“Are you mad? You have no business sense. You have no taste. You are just beautiful — and sweet. Listen. She said I want the furniture by Imperatori — some name like that. She had a little clipping about him from the
“So? I, having no business judgment and no taste, will run down to the public library and read the New York
“That is simple. Wait, it is simpler than that. I cannot remember the name — maybe it was nothing like Imperatori. But the date was April 10.”
“Hah! I can remember that,” Magda said. “That was when Walter sailed for Europe. I will find it, darling, never fear.”
And she did. But not before she had found another item, a strange and disturbing item, also small and hidden in the back pages. It was datelined Baltimore, April 10, and it said in its entirety: “Miss Elsie Snider, of this city, jumped or fell from her room on the fifteenth floor of the Lord Baltimore Hotel sometime during the night. Her body was found this morning lodged on the grating over the hotel dining room and was identified by her mother, Mrs. William Snider, of 1209 Grove Street, West Baltimore.”
Walking back through Forty-Second Street and up Madison Avenue, the two news items carefully copied and in her handbag, she decided that she was being childish. And yet. And yet...
“Did you get it?” Martha Webster asked.
“What, darling? Oh, yes. I got it. Shall I write or cable him?”
“I will do it. You look more out-of-the-worldish than usual.”
Magda went through the rest of the day in a haze. She couldn’t erase it from her mind. Miss Elsie Snider — Elsie — the fifteenth floor of the Lord Baltimore Hotel. Coincidence? Of course it was coincidence! The other Elsie — Elsie Brand — had jumped or fallen years ago. He had said he had been lonely for years. Probably the fifteenth floor was the highest in the hotel. Suicides did that, didn’t they? She didn’t know much about suicides, but the chills kept running up and down her back. She could remember how he looked when he told her, sad and courageous, blaming himself. She could taste the deviled crabmeat she had been eating when he told her. The fifteenth floor of the Lord Baltimore Hotel. Deviled crab was a specialty of Baltimore, wasn’t it? And she remembered the ringed date, April 3, the first day of the week in which she had been transformed and which had ended on the tenth when Walter sailed for Europe — the very same day Elsie Snider had been found. She stood up suddenly. “I am behafing like a Hungarian!” she said aloud.
Martha Webster surveyed her thoughtfully. “Yes, I should say you are.”
“I vill show it to heem now.”
“Do so, darling, by all means, whatever it is.”
She flung on her furs, picked up her handbag, and rang the down elevator-button with a flourish. Afraid of a shadow! Was she a woman or a mouse? Resolutely, she marched into 507 Madison Avenue, bowed curtly to the clerks, and opened her husband’s office door without knocking.
“Valter!” she said — and with the single word her resolution vanished.
“Yes?” he said without rising. His eyes, she thought, are cold as ice.

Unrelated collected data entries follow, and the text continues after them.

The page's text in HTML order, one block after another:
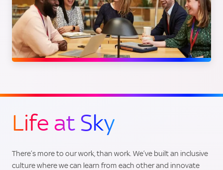
Life at Sky
There’s more to our work, than work. We’ve built an inclusive
culture where we can learn from each other and innovate
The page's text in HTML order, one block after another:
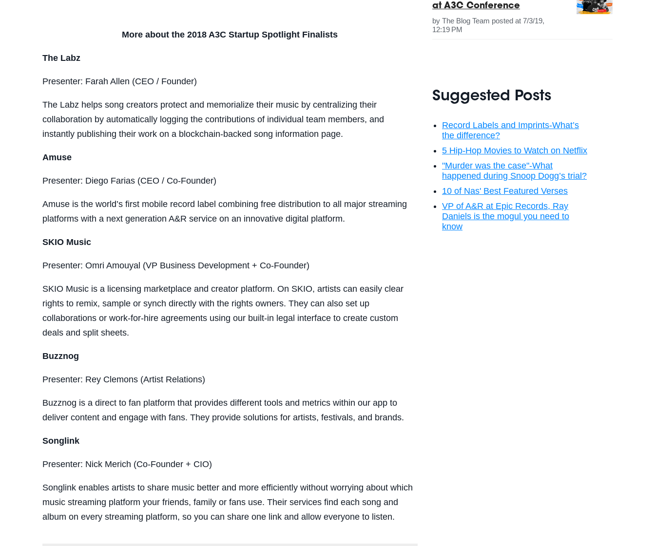
More about the 2018 A3C Startup Spotlight Finalists
The Labz
Presenter: Farah Allen (CEO / Founder)
The Labz helps song creators protect and memorialize their music by centralizing their
collaboration by automatically logging the contributions of individual team members, and
instantly publishing their work on a blockchain-backed song information page.
Amuse
Presenter: Diego Farias (CEO / Co-Founder)
Amuse is the world’s first mobile record label combining free distribution to all major streaming
platforms with a next generation A&R service on an innovative digital platform.
SKIO Music
Presenter: Omri Amouyal (VP Business Development + Co-Founder)
SKIO Music is a licensing marketplace and creator platform. On SKIO, artists can easily clear
rights to remix, sample or synch directly with the rights owners. They can also set up
collaborations or work-for-hire agreements using our built-in legal interface to create custom
deals and split sheets.
Buzznog
Presenter: Rey Clemons (Artist Relations)
Buzznog is a direct to fan platform that provides different tools and metrics within our app to
deliver content and engage with fans. They provide solutions for artists, festivals, and brands.
Songlink
Presenter: Nick Merich (Co-Founder + CIO)
Songlink enables artists to share music better and more efficiently without worrying about which
music streaming platform your friends, family or fans use. Their services find each song and
album on every streaming platform, so you can share one link and allow everyone to listen.
at A3C Conference
byThe Blog Team posted at 7/3/19,
12:19 PM
Suggested Posts
Record Labels and Imprints-What’s
the difference?
5 Hip-Hop Movies to Watch on Netflix
"Murder was the case"-What
happened during Snoop Dogg’s trial?
10 of Nas' Best Featured Verses
VP of A&R at Epic Records, Ray
Daniels is the mogul you need to
know
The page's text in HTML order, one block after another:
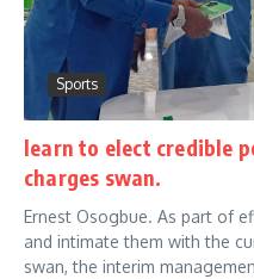
Sports
learn to elect credible
charges swan.
Ernest Osogbue. As part of
and intimate them with the
swan, the interim
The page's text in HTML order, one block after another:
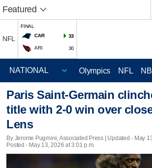
Featured
NFL
FINAL
CAR
33
ARI 30
Olympics NFL
Paris Saint-Germain
title with 2-0 win over
Lens
By Jerome Pugmire, Associated Press | Updated - May
Posted - May 13, 2026 at 3:01 p.m.
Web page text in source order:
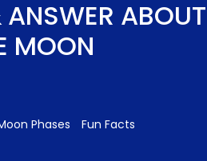
ABOUT
MOON
Phases Fun Facts
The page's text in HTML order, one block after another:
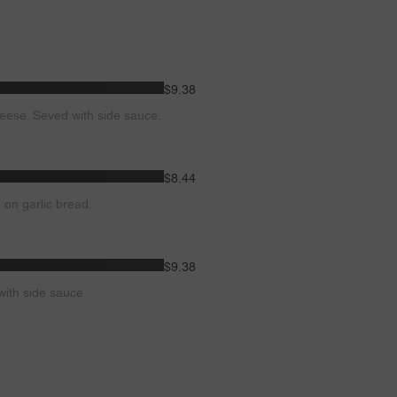
Seved with side sauce.
$9.38
garlic bread.
$8.44
side sauce
$9.38
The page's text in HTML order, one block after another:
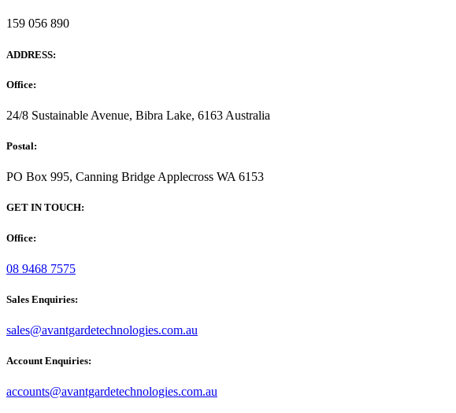
159 056 890
ADDRESS:
Office:
24/8 Sustainable Avenue, Bibra Lake, 6163 Australia
Postal:
PO Box 995, Canning Bridge Applecross WA 6153
GET IN TOUCH:
Office:
08 9468 7575
Sales Enquiries:
sales@avantgardetechnologies.com.au
Account Enquiries:
accounts@avantgardetechnologies.com.au
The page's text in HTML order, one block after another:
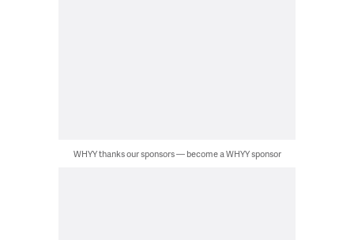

“A man,” she said. “He iss annoying me. Outside he stands vaiting.”
He was on his feet like a cat and picking up a sword cane. “Where is he? Show him to me!”

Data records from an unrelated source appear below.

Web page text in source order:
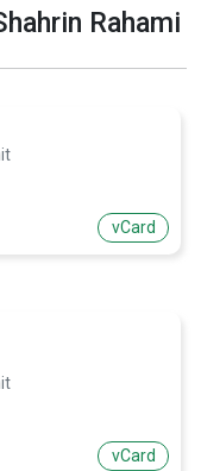
Rahami
vCard
vCard
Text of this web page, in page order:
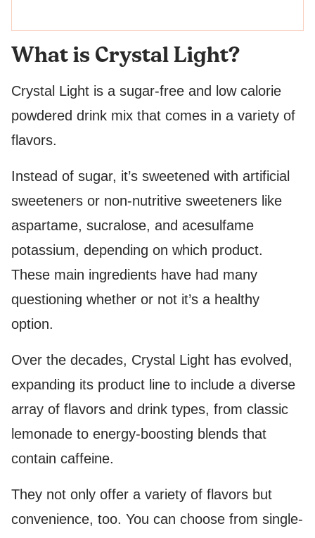
What is Crystal Light?
Crystal Light is a sugar-free and low calorie
powdered drink mix that comes in a variety of
flavors.
Instead of sugar, it’s sweetened with artificial
sweeteners or non-nutritive sweeteners like
aspartame, sucralose, and acesulfame
potassium, depending on which product.
These main ingredients have had many
questioning whether or not it’s a healthy
option.
Over the decades, Crystal Light has evolved,
expanding its product line to include a diverse
array of flavors and drink types, from classic
lemonade to energy-boosting blends that
contain caffeine.
They not only offer a variety of flavors but
convenience, too. You can choose from single-
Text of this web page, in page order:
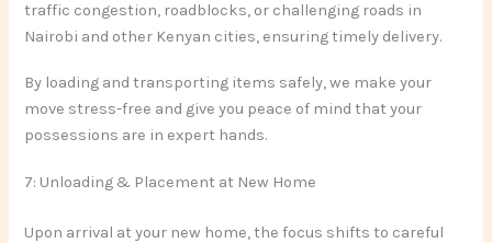
traffic congestion, roadblocks, or challenging roads in
Nairobi and other Kenyan cities, ensuring timely delivery.
By loading and transporting items safely, we make your
move stress-free and give you peace of mind that your
possessions are in expert hands.
7: Unloading & Placement at New Home
Upon arrival at your new home, the focus shifts to careful
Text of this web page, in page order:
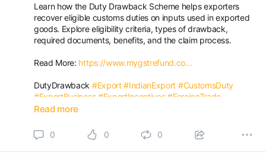
Learn how the Duty Drawback Scheme helps exporters
recover eligible customs duties on inputs used in exported
goods. Explore eligibility criteria, types of drawback,
required documents, benefits, and the claim process.
Read More: https://www.mygstrefund.co...
DutyDrawback #Export #IndianExport #CustomsDuty
#ExportBusiness #ExportIncentives #ForeignTrade
#DutyRefund
Read more
0 0 0
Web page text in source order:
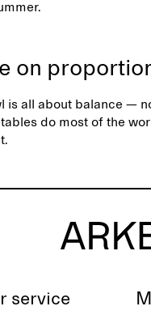
on
is all about balance —
do most of the
service
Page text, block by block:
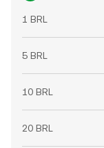
1 BRL
5 BRL
10 BRL
20 BRL
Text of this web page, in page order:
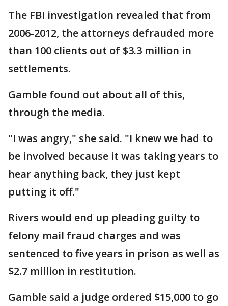
The FBI investigation revealed that from
2006-2012, the attorneys defrauded more
than 100 clients out of $3.3 million in
settlements.
Gamble found out about all of this,
through the media.
"I was angry," she said. "I knew we had to
be involved because it was taking years to
hear anything back, they just kept
putting it off."
Rivers would end up pleading guilty to
felony mail fraud charges and was
sentenced to five years in prison as well as
$2.7 million in restitution.
Gamble said a judge ordered $15,000 to go
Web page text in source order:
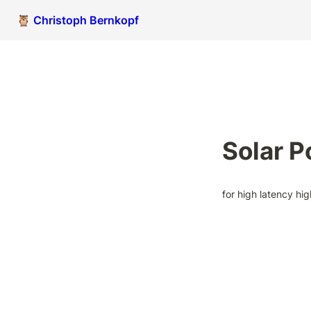
🦉 Christoph Bernkopf
Solar
for high latency
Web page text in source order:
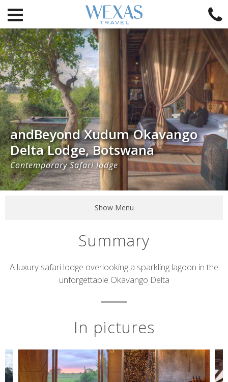
andBeyond Xudum Okavango
Delta Lodge, Botswana
Contemporary Safari lodge
Show Menu
Summary
Short
description
A luxury safari lodge overlooking a sparkling lagoon in the
unforgettable Okavango Delta
In pictures
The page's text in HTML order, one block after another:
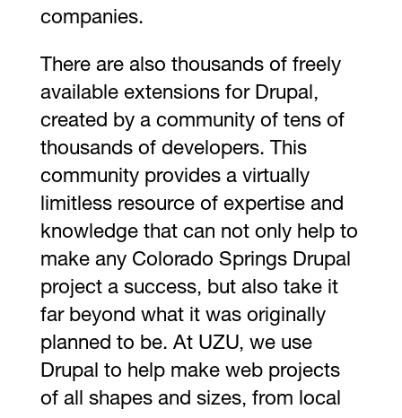
companies.
There are also thousands of freely
available extensions for Drupal,
created by a community of tens of
thousands of developers. This
community provides a virtually
limitless resource of expertise and
knowledge that can not only help to
make any Colorado Springs Drupal
project a success, but also take it
far beyond what it was originally
planned to be. At UZU, we use
Drupal to help make web projects
of all shapes and sizes, from local
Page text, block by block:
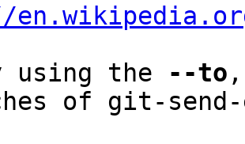
using the
--to
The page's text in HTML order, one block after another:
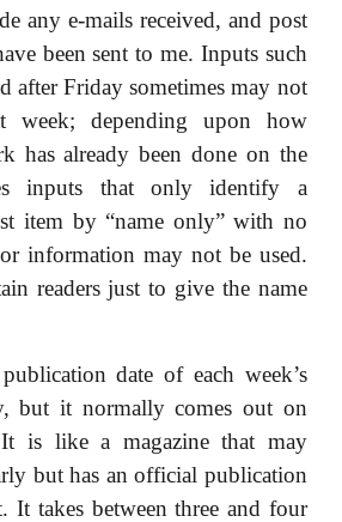
any e-mails received, and post
been sent to me. Inputs such
after Friday sometimes may not
week; depending upon how
has already been done on the
inputs that only identify a
item by “name only” with no
information may not be used.
readers just to give the name
date of each week’s
but it normally comes out on
is like a magazine that may
but has an official publication
It takes between three and four
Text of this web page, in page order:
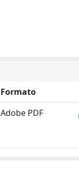
Formato
Adobe PDF
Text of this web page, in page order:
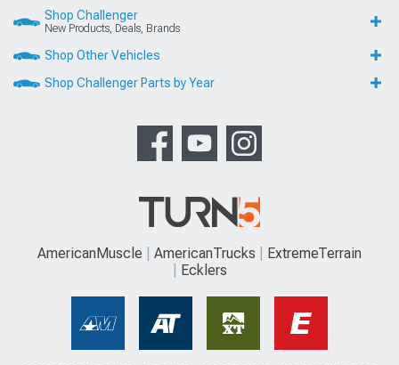
Shop Challenger
New Products, Deals, Brands
Shop Other Vehicles
Shop Challenger Parts by Year
AmericanMuscle AmericanTrucks
ExtremeTerrain
Ecklers

“He iss no longer dere. He muss be frighten avay.” How easy it was to lie when one was frightened.
Walter appraised her shrewdly. “What did he do?”
“He spoke and ven I deed not answer, he grabbed my coat, like dis, and try to pull me to heem.”
“Curious,” he said. “You have been badly frightened — but not by a tough at this hour on Madison Avenue. It is the first time you have lied to me.”
It changed their relationship. Walter was suddenly wary and the mask of tenderness was dropped except in public. He was relieved. It had not suited him. He ordered evening gowns for her that were so décolleté that to some they seemed indecent. What he had wanted was possession and the envy of that possession. These things he had, and so was satisfied.
And what of Magda? Magda had been shocked. What wife would not have been? But shock tempers a strong character. She submitted to what had become his cruelty and wore the daring gowns with dignity. No one would have known of her unhappiness but she was determined in one thing. She was going to find out about Elsie. She thought of telephoning Mrs. William Snider. That would be simple but somehow unsatisfactory. In the end she waited until she felt strong enough and then acted directly. It only took her a little over two hours by plane and taxi to reach 1209 Grove Street, West Baltimore. It was a red brick house like so many others in that peaceful city. The door was opened by a little white-haired woman.
“Mrs. Snider?” Magda asked.
“Yes.”
It was hard to do but she had steeled herself. “I am calling about the accident to your daughter a year ago today.”